Experts’ Opinions Confuse Autism Issues

Story by: DAYANE OLIVEIRA / Arts Academy at Benjamin Rush

TUHS Press reporter Dayane Oliveira

With the subject of Autism a variety of information is available on the Internet. However that variety of information can be both positive and negative.

It’s positive to be able to analyze all sides of a subject but when there is a variety of inconsistent information about a medical condition, it can have a negative effect; especially for a parent whose child is taking medicine and receiving treatment that may not be necessary.

Autism is now considered an epidemic but many professionals don’t agree with that. Some claim Autism cases have grown from 1 in every 2,000 Americans to 1 in every 88. Some claim that now it’s easier to diagnose but others disagree. They argue that doctors are misdiagnosing and sometimes even mistaking Autism with other medical conditions.

Different people take differing positions on Autism.

For example, a 2009 study published by the American Academy of Pediatrics showing the prevalence of autism diagnosis produced reactions claiming that over a third of such diagnoses were wrong and the claims of a big “epidemic” were also wrong.

On the other hand, Indiana Congressman Dan Burton feels there is an Autism epidemic, placing the blame on a mercury-based preservative found in vaccines given to children. Burton said his opinion comes from his very complex research including closely watching the condition of an autistic grandson who received seven vaccines containing the mercury preservative in one day shortly before the child was diagnosed with autism.

Others argue that Autism is now easier to recognize following the introduction of new diagnostic subcategories like Asperger’s Syndrome.

All of this can be quite confusing for an ordinary person who looks up Autism and realizes that there is a big inconsistency in the information about it.

People are exposed to all different types of information and eventually have to decide which side seems more reasonable and fits better to their personal case. It’s not an easy chore and people shouldn’t have the responsibility of making such a risky decision especially when it involves their loved ones’ future.

It’s difficult to understand the whole concept behind the identification of autism because the symptoms can collide with other medical conditions’ symptoms.
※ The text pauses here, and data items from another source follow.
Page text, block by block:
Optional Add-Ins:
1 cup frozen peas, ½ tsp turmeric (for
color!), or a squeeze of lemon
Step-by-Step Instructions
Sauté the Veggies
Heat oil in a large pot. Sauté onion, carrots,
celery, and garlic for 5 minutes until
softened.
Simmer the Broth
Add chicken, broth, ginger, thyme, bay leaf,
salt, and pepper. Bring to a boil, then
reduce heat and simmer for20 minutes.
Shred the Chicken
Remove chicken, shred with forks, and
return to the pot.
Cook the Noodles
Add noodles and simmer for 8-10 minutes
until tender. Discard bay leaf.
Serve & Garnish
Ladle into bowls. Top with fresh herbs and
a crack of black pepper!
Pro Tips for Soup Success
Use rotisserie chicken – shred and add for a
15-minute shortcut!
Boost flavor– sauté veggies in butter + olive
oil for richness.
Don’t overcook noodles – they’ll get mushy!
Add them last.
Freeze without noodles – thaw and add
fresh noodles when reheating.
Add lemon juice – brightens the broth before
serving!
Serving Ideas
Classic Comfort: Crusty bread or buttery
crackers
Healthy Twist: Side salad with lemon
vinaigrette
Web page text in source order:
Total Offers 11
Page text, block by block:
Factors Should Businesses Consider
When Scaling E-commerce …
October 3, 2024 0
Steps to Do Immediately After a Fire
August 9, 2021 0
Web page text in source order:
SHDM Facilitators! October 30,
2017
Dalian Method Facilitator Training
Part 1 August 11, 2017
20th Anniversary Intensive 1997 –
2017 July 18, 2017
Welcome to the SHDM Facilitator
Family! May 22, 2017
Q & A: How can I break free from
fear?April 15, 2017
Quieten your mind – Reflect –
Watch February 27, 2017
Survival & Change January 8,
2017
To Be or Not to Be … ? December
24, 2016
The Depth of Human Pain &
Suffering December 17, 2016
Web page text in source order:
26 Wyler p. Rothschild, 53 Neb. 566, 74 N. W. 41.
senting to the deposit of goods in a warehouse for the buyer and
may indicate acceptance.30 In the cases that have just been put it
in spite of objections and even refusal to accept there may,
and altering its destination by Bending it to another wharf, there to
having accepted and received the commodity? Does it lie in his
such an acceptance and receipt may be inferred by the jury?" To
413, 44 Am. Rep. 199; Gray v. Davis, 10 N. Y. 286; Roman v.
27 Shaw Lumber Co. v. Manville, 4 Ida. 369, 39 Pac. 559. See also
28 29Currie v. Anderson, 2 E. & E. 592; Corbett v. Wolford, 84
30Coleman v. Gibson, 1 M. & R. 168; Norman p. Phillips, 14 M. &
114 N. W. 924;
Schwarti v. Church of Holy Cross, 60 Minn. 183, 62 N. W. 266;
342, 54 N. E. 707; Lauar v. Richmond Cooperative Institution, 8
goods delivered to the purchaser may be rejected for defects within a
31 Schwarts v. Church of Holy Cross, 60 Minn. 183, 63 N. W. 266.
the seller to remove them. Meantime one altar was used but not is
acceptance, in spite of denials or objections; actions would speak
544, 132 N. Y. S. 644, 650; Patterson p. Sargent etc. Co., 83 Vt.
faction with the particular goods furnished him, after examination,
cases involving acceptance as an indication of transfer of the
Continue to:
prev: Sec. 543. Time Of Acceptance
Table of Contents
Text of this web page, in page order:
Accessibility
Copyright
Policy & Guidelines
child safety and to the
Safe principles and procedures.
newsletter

A cousin of mine, who is 10-years-old now, was diagnosed with Autism at age four and later when he was 8-years-old he wasn’t “qualified” for it anymore.

Another cousin of mine was diagnosed with Autism due to her different behavior. She was given prescription medication and therapy but years later it was found that in reality she had hearing hyperacusis (over-sensitivity to certain frequency ranges of sound). This condition caused her to behave the way she did. All she really needed was a hearing device to help her with her hearing problem.

People develop differently at different pace. We can’t all be the same. Some of us are better with language, some with mathematics and logic, while others are better athletes. There are even the ones who are good at everything. We should all be free to be the three-dimensional creatures that we are even if that is not being as social as the majority.

The human craving for control has gotten out of hand leading to the creation of various medical conditions that can’t be treated and serve only to segregate of the minority that behaves differently.

Certainly there are many people who really have Autism and need the treatment. But the expansion of the Autism Spectrum has led to many cases of misdiagnosis that will surely affect not only those individuals’ lives but the lives of people who have severe autism that needs to be treated.